Action item » Please copy all of the data that follows exactly, leaving any pictures out.

Data shown »
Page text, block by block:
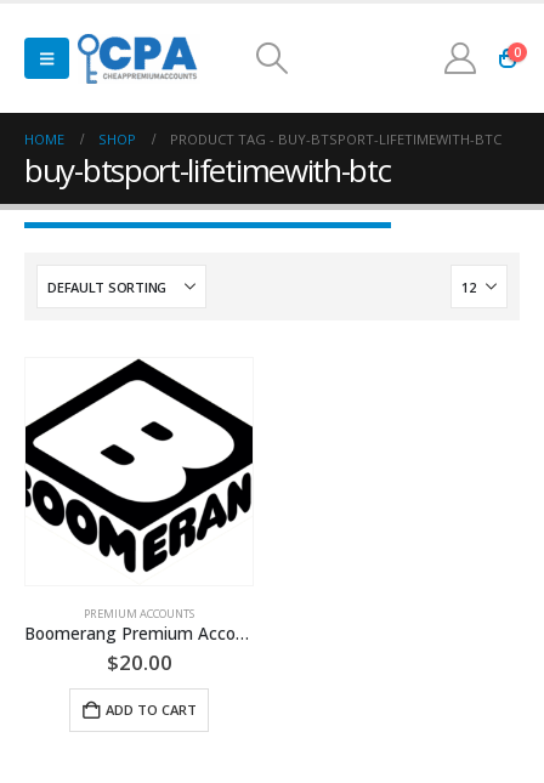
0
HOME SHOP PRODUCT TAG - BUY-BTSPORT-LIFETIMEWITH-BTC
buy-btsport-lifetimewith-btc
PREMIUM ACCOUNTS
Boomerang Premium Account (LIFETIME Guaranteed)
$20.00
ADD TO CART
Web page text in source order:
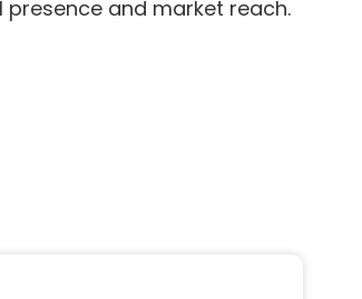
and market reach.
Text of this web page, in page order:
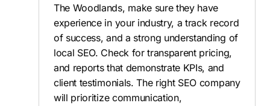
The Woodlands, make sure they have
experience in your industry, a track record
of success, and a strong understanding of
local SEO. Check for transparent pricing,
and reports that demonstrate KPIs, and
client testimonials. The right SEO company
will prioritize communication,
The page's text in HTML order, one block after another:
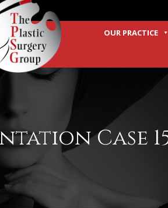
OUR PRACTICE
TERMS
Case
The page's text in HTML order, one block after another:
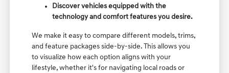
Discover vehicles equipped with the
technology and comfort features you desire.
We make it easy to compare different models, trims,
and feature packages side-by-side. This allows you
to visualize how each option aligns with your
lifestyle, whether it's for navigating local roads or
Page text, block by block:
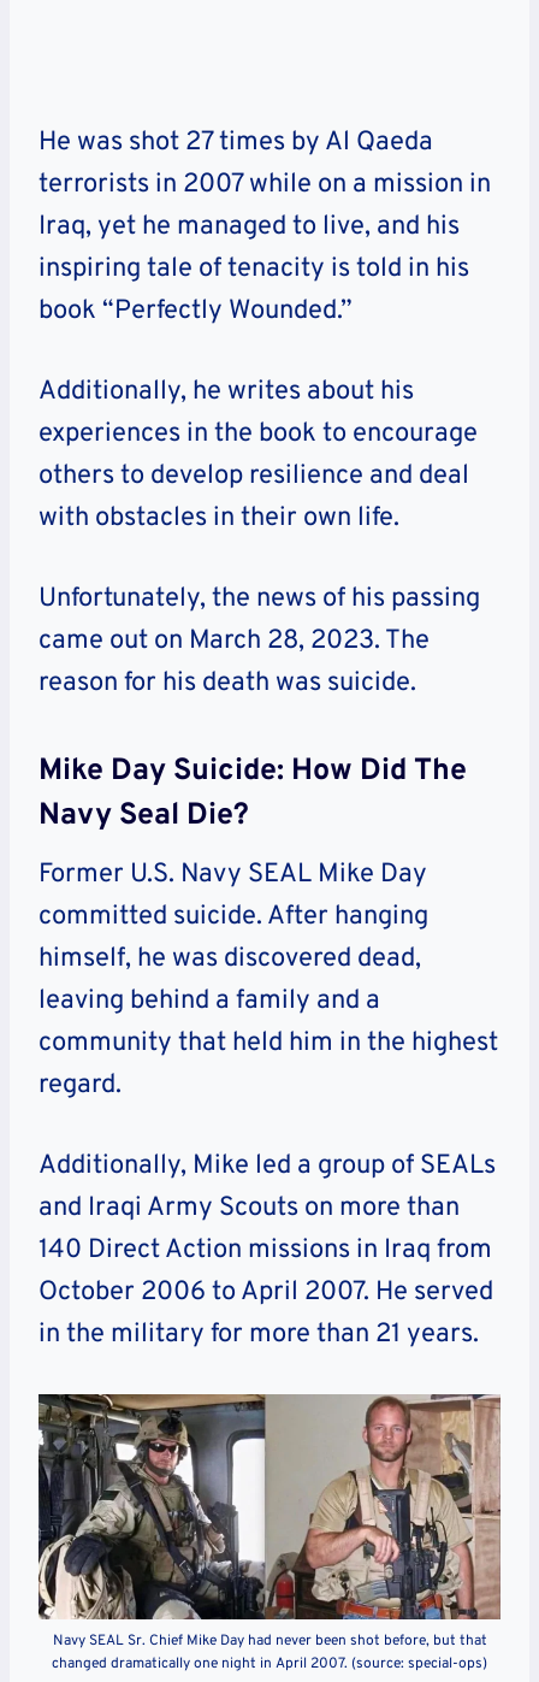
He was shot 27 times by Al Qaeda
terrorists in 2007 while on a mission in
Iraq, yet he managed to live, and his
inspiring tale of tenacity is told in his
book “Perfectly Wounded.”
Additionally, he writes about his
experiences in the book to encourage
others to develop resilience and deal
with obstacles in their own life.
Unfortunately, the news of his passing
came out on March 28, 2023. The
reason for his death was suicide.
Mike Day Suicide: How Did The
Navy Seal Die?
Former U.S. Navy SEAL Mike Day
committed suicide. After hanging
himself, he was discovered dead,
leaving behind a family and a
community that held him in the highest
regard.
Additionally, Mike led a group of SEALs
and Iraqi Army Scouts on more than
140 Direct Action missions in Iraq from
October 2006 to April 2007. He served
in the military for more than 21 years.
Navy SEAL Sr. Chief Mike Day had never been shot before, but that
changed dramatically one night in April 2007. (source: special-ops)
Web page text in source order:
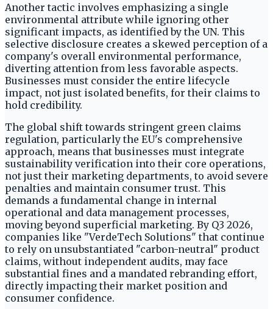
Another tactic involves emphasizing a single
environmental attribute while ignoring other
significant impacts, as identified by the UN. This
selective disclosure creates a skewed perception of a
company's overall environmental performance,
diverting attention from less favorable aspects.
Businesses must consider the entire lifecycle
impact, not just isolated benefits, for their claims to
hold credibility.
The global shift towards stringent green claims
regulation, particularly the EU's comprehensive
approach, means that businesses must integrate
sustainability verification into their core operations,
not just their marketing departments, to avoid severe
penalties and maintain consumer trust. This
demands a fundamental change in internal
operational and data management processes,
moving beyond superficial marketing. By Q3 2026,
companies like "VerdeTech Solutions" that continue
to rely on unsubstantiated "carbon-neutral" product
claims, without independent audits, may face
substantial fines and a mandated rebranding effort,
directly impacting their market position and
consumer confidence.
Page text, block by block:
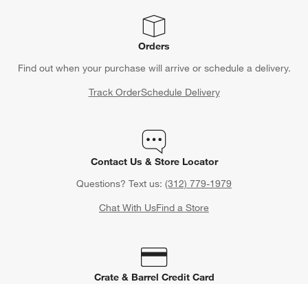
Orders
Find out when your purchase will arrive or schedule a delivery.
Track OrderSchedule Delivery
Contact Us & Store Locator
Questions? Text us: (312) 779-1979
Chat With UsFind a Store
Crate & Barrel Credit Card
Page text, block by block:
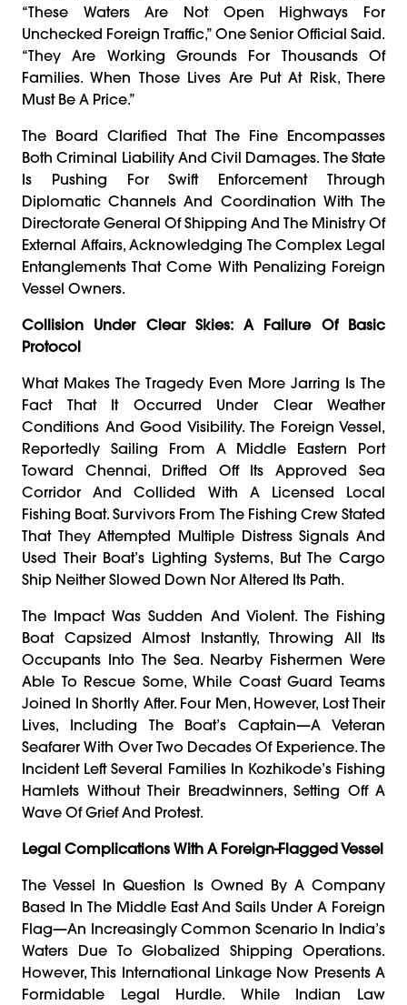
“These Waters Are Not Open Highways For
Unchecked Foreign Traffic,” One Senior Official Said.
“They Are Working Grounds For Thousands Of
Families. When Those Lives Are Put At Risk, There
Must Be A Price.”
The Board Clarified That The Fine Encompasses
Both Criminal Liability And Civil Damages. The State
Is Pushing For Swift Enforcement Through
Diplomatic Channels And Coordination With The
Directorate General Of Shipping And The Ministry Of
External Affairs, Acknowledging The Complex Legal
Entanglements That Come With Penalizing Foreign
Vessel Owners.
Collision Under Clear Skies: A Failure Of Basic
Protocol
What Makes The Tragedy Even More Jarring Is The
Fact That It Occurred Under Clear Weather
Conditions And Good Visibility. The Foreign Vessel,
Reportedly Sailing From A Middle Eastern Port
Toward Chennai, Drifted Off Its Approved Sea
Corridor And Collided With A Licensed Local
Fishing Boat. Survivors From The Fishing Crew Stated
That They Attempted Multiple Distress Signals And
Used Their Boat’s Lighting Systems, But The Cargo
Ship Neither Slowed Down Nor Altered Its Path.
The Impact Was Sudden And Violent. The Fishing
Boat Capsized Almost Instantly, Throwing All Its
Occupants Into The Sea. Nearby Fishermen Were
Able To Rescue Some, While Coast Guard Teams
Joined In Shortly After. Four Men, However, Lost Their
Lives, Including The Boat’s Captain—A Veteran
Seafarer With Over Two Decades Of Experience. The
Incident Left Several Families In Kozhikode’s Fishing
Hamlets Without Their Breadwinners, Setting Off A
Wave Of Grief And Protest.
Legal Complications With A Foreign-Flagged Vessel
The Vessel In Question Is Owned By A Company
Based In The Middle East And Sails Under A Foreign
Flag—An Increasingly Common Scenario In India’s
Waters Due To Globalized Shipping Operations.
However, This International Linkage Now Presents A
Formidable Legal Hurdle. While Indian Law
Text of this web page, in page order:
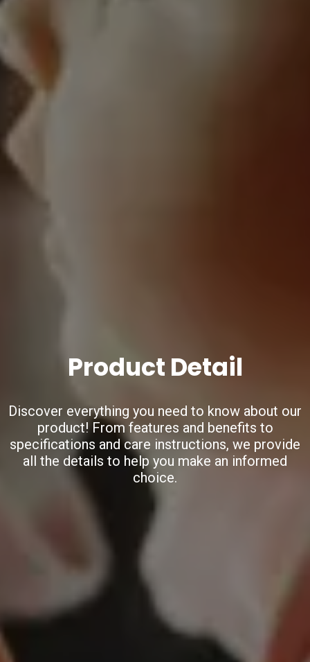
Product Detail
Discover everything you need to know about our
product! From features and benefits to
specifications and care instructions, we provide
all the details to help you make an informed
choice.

Reply »
Page text, block by block:
0
HOME SHOP PRODUCT TAG - BUY-BTSPORT-LIFETIMEWITH-BTC
buy-btsport-lifetimewith-btc
PREMIUM ACCOUNTS
Boomerang Premium Account (LIFETIME Guaranteed)
$20.00
ADD TO CART
Web page text in source order:
and market reach.
Text of this web page, in page order:
The Woodlands, make sure they have
experience in your industry, a track record
of success, and a strong understanding of
local SEO. Check for transparent pricing,
and reports that demonstrate KPIs, and
client testimonials. The right SEO company
will prioritize communication,
The page's text in HTML order, one block after another:
OUR PRACTICE
TERMS
Case
The page's text in HTML order, one block after another:
Discover vehicles equipped with the
technology and comfort features you desire.
We make it easy to compare different models, trims,
and feature packages side-by-side. This allows you
to visualize how each option aligns with your
lifestyle, whether it's for navigating local roads or
Page text, block by block:
He was shot 27 times by Al Qaeda
terrorists in 2007 while on a mission in
Iraq, yet he managed to live, and his
inspiring tale of tenacity is told in his
book “Perfectly Wounded.”
Additionally, he writes about his
experiences in the book to encourage
others to develop resilience and deal
with obstacles in their own life.
Unfortunately, the news of his passing
came out on March 28, 2023. The
reason for his death was suicide.
Mike Day Suicide: How Did The
Navy Seal Die?
Former U.S. Navy SEAL Mike Day
committed suicide. After hanging
himself, he was discovered dead,
leaving behind a family and a
community that held him in the highest
regard.
Additionally, Mike led a group of SEALs
and Iraqi Army Scouts on more than
140 Direct Action missions in Iraq from
October 2006 to April 2007. He served
in the military for more than 21 years.
Navy SEAL Sr. Chief Mike Day had never been shot before, but that
changed dramatically one night in April 2007. (source: special-ops)
Web page text in source order:
Another tactic involves emphasizing a single
environmental attribute while ignoring other
significant impacts, as identified by the UN. This
selective disclosure creates a skewed perception of a
company's overall environmental performance,
diverting attention from less favorable aspects.
Businesses must consider the entire lifecycle
impact, not just isolated benefits, for their claims to
hold credibility.
The global shift towards stringent green claims
regulation, particularly the EU's comprehensive
approach, means that businesses must integrate
sustainability verification into their core operations,
not just their marketing departments, to avoid severe
penalties and maintain consumer trust. This
demands a fundamental change in internal
operational and data management processes,
moving beyond superficial marketing. By Q3 2026,
companies like "VerdeTech Solutions" that continue
to rely on unsubstantiated "carbon-neutral" product
claims, without independent audits, may face
substantial fines and a mandated rebranding effort,
directly impacting their market position and
consumer confidence.
Page text, block by block:
Orders
Find out when your purchase will arrive or schedule a delivery.
Track OrderSchedule Delivery
Contact Us & Store Locator
Questions? Text us: (312) 779-1979
Chat With UsFind a Store
Crate & Barrel Credit Card
Page text, block by block:
“These Waters Are Not Open Highways For
Unchecked Foreign Traffic,” One Senior Official Said.
“They Are Working Grounds For Thousands Of
Families. When Those Lives Are Put At Risk, There
Must Be A Price.”
The Board Clarified That The Fine Encompasses
Both Criminal Liability And Civil Damages. The State
Is Pushing For Swift Enforcement Through
Diplomatic Channels And Coordination With The
Directorate General Of Shipping And The Ministry Of
External Affairs, Acknowledging The Complex Legal
Entanglements That Come With Penalizing Foreign
Vessel Owners.
Collision Under Clear Skies: A Failure Of Basic
Protocol
What Makes The Tragedy Even More Jarring Is The
Fact That It Occurred Under Clear Weather
Conditions And Good Visibility. The Foreign Vessel,
Reportedly Sailing From A Middle Eastern Port
Toward Chennai, Drifted Off Its Approved Sea
Corridor And Collided With A Licensed Local
Fishing Boat. Survivors From The Fishing Crew Stated
That They Attempted Multiple Distress Signals And
Used Their Boat’s Lighting Systems, But The Cargo
Ship Neither Slowed Down Nor Altered Its Path.
The Impact Was Sudden And Violent. The Fishing
Boat Capsized Almost Instantly, Throwing All Its
Occupants Into The Sea. Nearby Fishermen Were
Able To Rescue Some, While Coast Guard Teams
Joined In Shortly After. Four Men, However, Lost Their
Lives, Including The Boat’s Captain—A Veteran
Seafarer With Over Two Decades Of Experience. The
Incident Left Several Families In Kozhikode’s Fishing
Hamlets Without Their Breadwinners, Setting Off A
Wave Of Grief And Protest.
Legal Complications With A Foreign-Flagged Vessel
The Vessel In Question Is Owned By A Company
Based In The Middle East And Sails Under A Foreign
Flag—An Increasingly Common Scenario In India’s
Waters Due To Globalized Shipping Operations.
However, This International Linkage Now Presents A
Formidable Legal Hurdle. While Indian Law
Text of this web page, in page order:
Product Detail
Discover everything you need to know about our
product! From features and benefits to
specifications and care instructions, we provide
all the details to help you make an informed
choice.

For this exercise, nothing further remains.